(Given data begins)

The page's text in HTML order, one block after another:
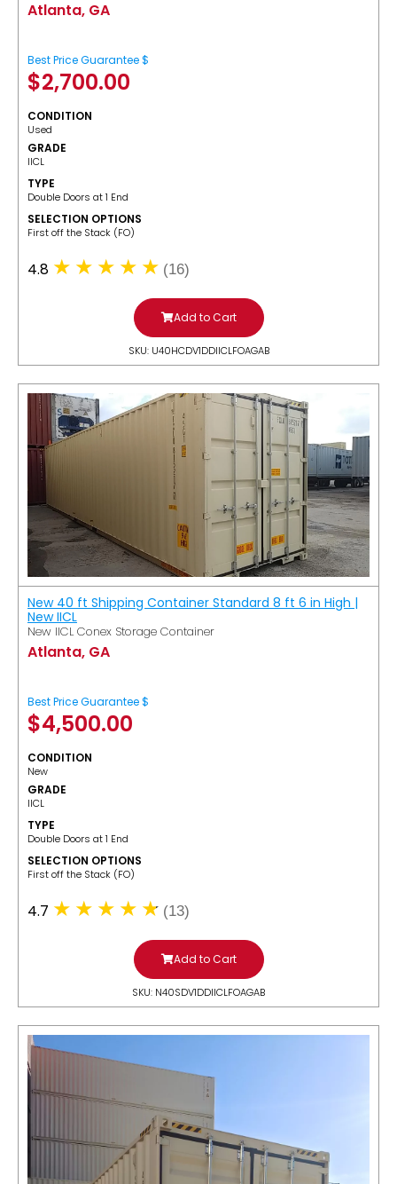
Atlanta, GA
Best Price Guarantee $
$2,700.00
CONDITION
Used
GRADE
IICL
TYPE
Double Doors at 1 End
SELECTION OPTIONS
​First off the Stack (FO)
4.8 (16)
Add to Cart
SKU: U40HCDV1DDIICLFOAGAB
New 40 ft Shipping Container Standard 8 ft 6 in High |
New IICL
New IICL Conex Storage Container
Atlanta, GA
Best Price Guarantee $
$4,500.00
CONDITION
New
GRADE
IICL
TYPE
Double Doors at 1 End
SELECTION OPTIONS
​First off the Stack (FO)
4.7 (13)
Add to Cart
SKU: N40SDV1DDIICLFOAGAB
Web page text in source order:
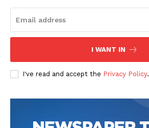
SUBSCRIBE NOW
I WANT IN
I've read and accept the Privacy Policy.
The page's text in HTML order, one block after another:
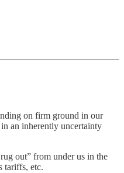
on firm ground in our
an inherently uncertainty
out” from under us in the
tariffs, etc.
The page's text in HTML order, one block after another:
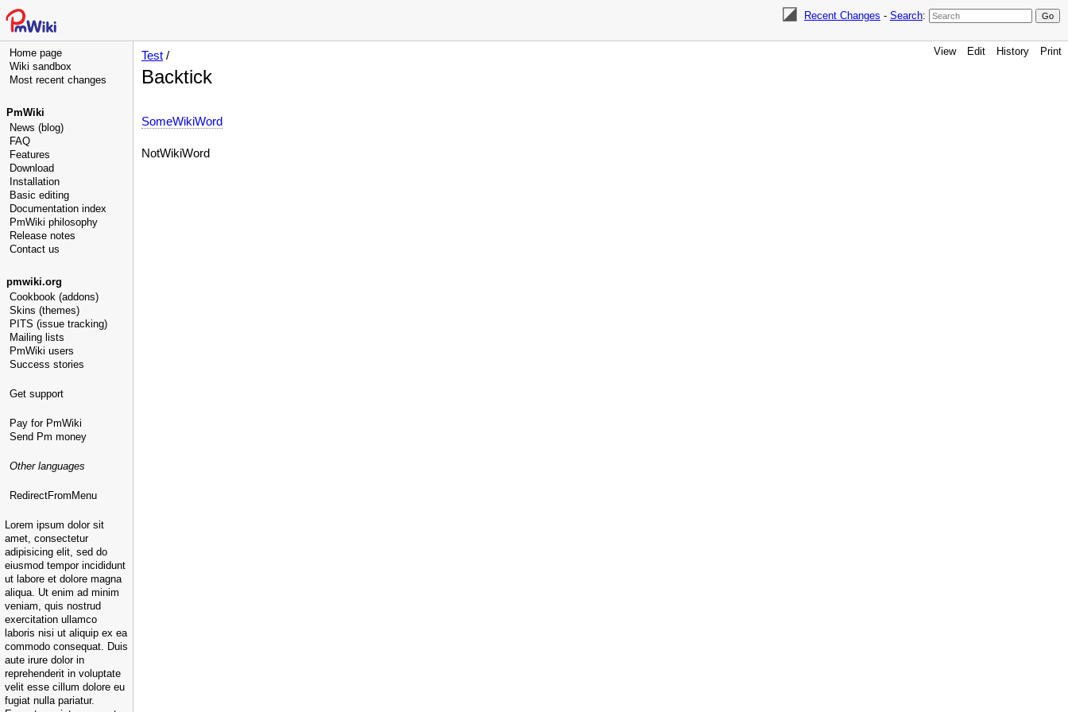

(Given data ends)

→ **Problem requirements**
What you write must match, line for line, the lines from the one with "Web page text" through the last line of the data above, minus the pictures.

→ **Answer to the problem**
Web page text in source order:
SUBSCRIBE NOW
I WANT IN
I've read and accept the Privacy Policy.
The page's text in HTML order, one block after another:
on firm ground in our
an inherently uncertainty
out” from under us in the
tariffs, etc.
The page's text in HTML order, one block after another:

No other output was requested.